Records contained in a dataset
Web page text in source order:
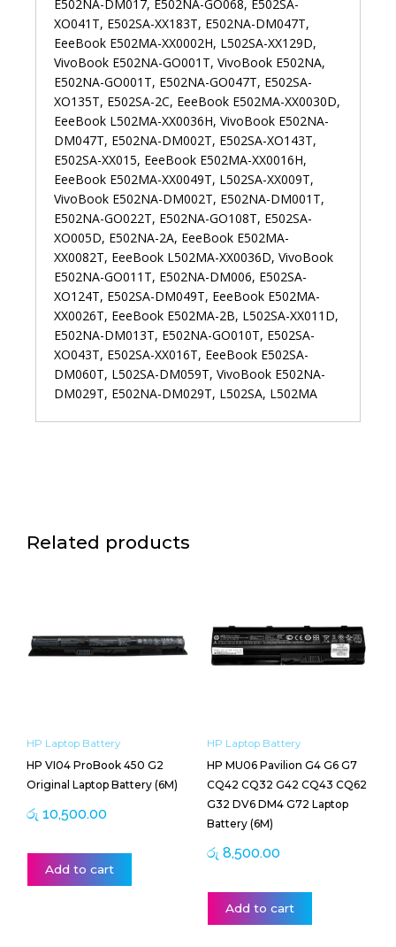
E502NA-DM017, E502NA-GO068, E502SA-
XO041T, E502SA-XX183T, E502NA-DM047T,
EeeBook E502MA-XX0002H, L502SA-XX129D,
VivoBook E502NA-GO001T, VivoBook E502NA,
E502NA-GO001T, E502NA-GO047T, E502SA-
XO135T, E502SA-2C, EeeBook E502MA-XX0030D,
EeeBook L502MA-XX0036H, VivoBook E502NA-
DM047T, E502NA-DM002T, E502SA-XO143T,
E502SA-XX015, EeeBook E502MA-XX0016H,
EeeBook E502MA-XX0049T, L502SA-XX009T,
VivoBook E502NA-DM002T, E502NA-DM001T,
E502NA-GO022T, E502NA-GO108T, E502SA-
XO005D, E502NA-2A, EeeBook E502MA-
XX0082T, EeeBook L502MA-XX0036D, VivoBook
E502NA-GO011T, E502NA-DM006, E502SA-
XO124T, E502SA-DM049T, EeeBook E502MA-
XX0026T, EeeBook E502MA-2B, L502SA-XX011D,
E502NA-DM013T, E502NA-GO010T, E502SA-
XO043T, E502SA-XX016T, EeeBook E502SA-
DM060T, L502SA-DM059T, VivoBook E502NA-
DM029T, E502NA-DM029T, L502SA, L502MA
Related products
HP Laptop Battery
HP VI04 ProBook 450 G2
Original Laptop Battery (6M)
රු 10,500.00
Add to cart
HP Laptop Battery
HP MU06 Pavilion G4 G6 G7
CQ42 CQ32 G42 CQ43 CQ62
G32 DV6 DM4 G72 Laptop
Battery (6M)
රු 8,500.00
Add to cart
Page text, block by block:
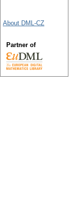
About DML-CZ
Partner of
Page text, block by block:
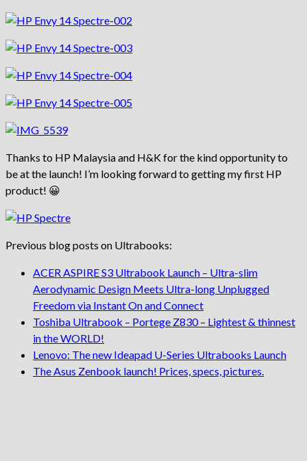
Thanks to HP Malaysia and H&K for the kind opportunity to
be at the launch! I’m looking forward to getting my first HP
product! 😀
Previous blog posts on Ultrabooks:
ACER ASPIRE S3 Ultrabook Launch – Ultra-slim
Aerodynamic Design Meets Ultra-long Unplugged
Freedom via Instant On and Connect
Toshiba Ultrabook – Portege Z830 – Lightest & thinnest
in the WORLD!
Lenovo: The new Ideapad U-Series Ultrabooks Launch
The Asus Zenbook launch! Prices, specs, pictures.
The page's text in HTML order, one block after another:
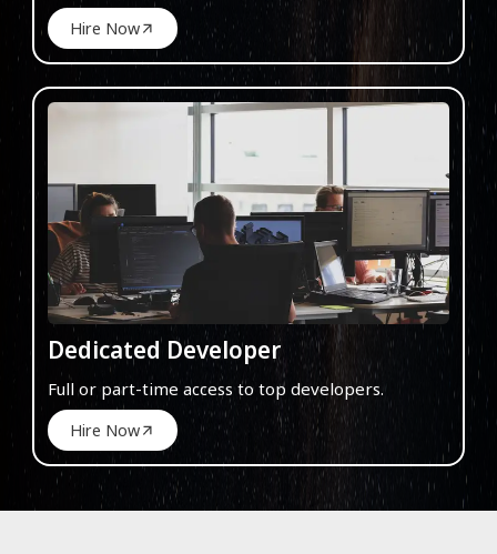
Hire Now
Dedicated Developer
Full or part-time access to top developers.
Hire Now
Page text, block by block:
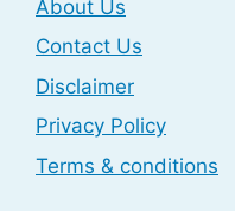
About Us
Contact Us
Disclaimer
Privacy Policy
Terms & conditions
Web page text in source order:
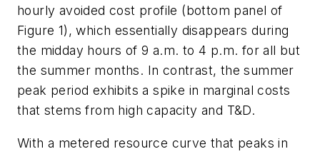
hourly avoided cost profile (bottom panel of
Figure 1), which essentially disappears during
the midday hours of 9 a.m. to 4 p.m. for all but
the summer months. In contrast, the summer
peak period exhibits a spike in marginal costs
that stems from high capacity and T&D.
With a metered resource curve that peaks in
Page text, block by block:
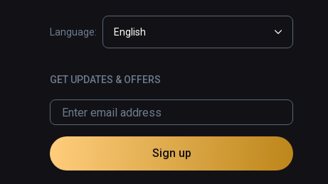
Language: English
GET UPDATES & OFFERS
Sign up
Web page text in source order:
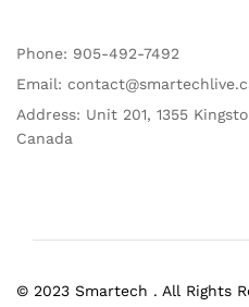
Phone: 905-492-7492
Email:
Address: Unit 201, 1355
Canada
© 2023 Smartech . All Rights
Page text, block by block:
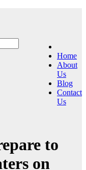
Home
About
Us
Blog
Contact
Us
to
on
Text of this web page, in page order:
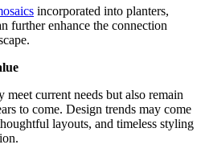
incorporated into planters,
further enhance the connection
current needs but also remain
to come. Design trends may come
layouts, and timeless styling
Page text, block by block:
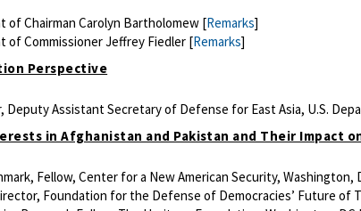
of Chairman Carolyn Bartholomew [Remarks]
of Commissioner Jeffrey Fiedler [Remarks]
Perspective
Deputy Assistant Secretary of Defense for East Asia, U.S.
in Afghanistan and Pakistan and Their Impact
Fellow, Center for a New American Security, Washington,
Foundation for the Defense of Democracies’ Future of

> **TASK BRIEF**:
Write out nothing but the lines from the start of the data through the line with "HP VI04 ProBook 450 G2". Leave out the pictures.

> **SOLUTION**:
Web page text in source order:
E502NA-DM017, E502NA-GO068, E502SA-
XO041T, E502SA-XX183T, E502NA-DM047T,
EeeBook E502MA-XX0002H, L502SA-XX129D,
VivoBook E502NA-GO001T, VivoBook E502NA,
E502NA-GO001T, E502NA-GO047T, E502SA-
XO135T, E502SA-2C, EeeBook E502MA-XX0030D,
EeeBook L502MA-XX0036H, VivoBook E502NA-
DM047T, E502NA-DM002T, E502SA-XO143T,
E502SA-XX015, EeeBook E502MA-XX0016H,
EeeBook E502MA-XX0049T, L502SA-XX009T,
VivoBook E502NA-DM002T, E502NA-DM001T,
E502NA-GO022T, E502NA-GO108T, E502SA-
XO005D, E502NA-2A, EeeBook E502MA-
XX0082T, EeeBook L502MA-XX0036D, VivoBook
E502NA-GO011T, E502NA-DM006, E502SA-
XO124T, E502SA-DM049T, EeeBook E502MA-
XX0026T, EeeBook E502MA-2B, L502SA-XX011D,
E502NA-DM013T, E502NA-GO010T, E502SA-
XO043T, E502SA-XX016T, EeeBook E502SA-
DM060T, L502SA-DM059T, VivoBook E502NA-
DM029T, E502NA-DM029T, L502SA, L502MA
Related products
HP Laptop Battery
HP VI04 ProBook 450 G2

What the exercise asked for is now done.